About a week ago our hp lj4250 started making a ginding noise with whick my boss ordered a new fuser for and after the new fuser was installed the grinding still continued. So I installed a new swing plate, well the grinding stopped, but the paper is not feeding correctly. Everytime someone tries to print something I get the following error:

13.05.00 Jam in top cover area

I take the toner out and remove the jammed piece of paper, it is kind of like the fuser is not accepting paper. The gears on the fuser do not even spin.

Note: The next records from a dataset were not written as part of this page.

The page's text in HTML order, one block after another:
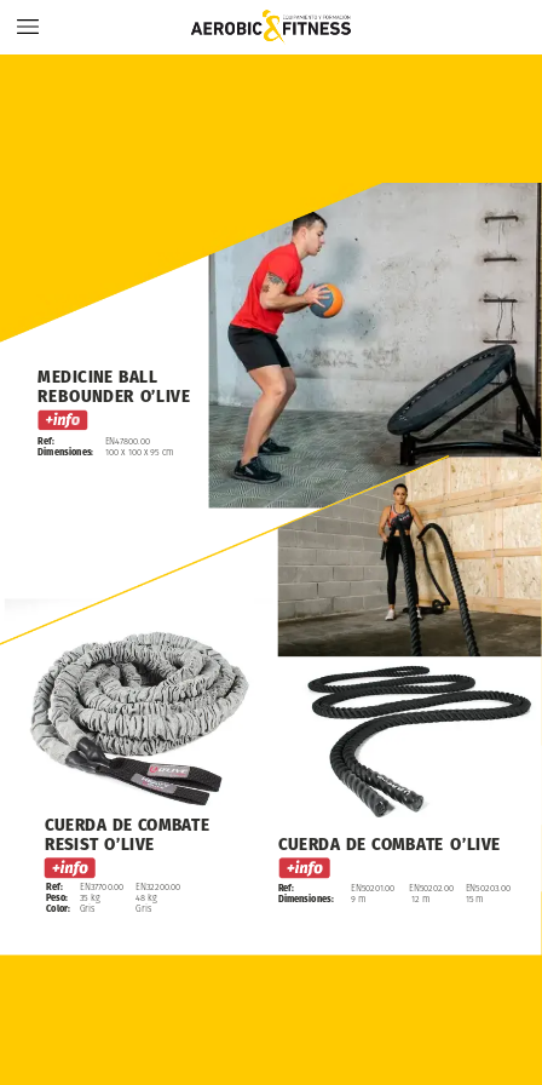
MEDICINE BALL
REBOUNDER O’LIVE
Ref:
Dimensiones:
EN47800.00
100 x 100 x 95 cm
CUERDA DE COMBATE
RESIST O’LIVE
Ref:
Peso:
Color:
EN37700.00
35 kg
Gris
EN32200.00
48 kg
Gris
CUERDA DE COMBATE O’LIVE
Ref:
Dimensiones:
EN50201.00
9 m
EN50202.00
12 m
EN50203.00
15 m

Thank you in advance for your response, it is appreciated.


----------



## payton_fulton (Nov 8, 2006)

Also, I forgot to add that I swapped out the fuser with a fuser that I know works and still got the same problem. So I am pretty sure it isn't the fuser


----------



## Chode (Sep 8, 2006)

My suggestion would be that if you have paper feed issues with any HP you should first check for obstructions, then install a maintenance kit. The common problems are less likely to be related to the fuser or swing plate than the feed rollers, pickup rollers, and separation pad. I've seen sep pads pop out and cause all kinds of weird noises and jams a few times, but that's easy to check. and pretty rare. I'm willing to bet on the maintenance kit as your fix. Since you've already bought a fuser, you'll need to get the rollers and sep pad individually.


----------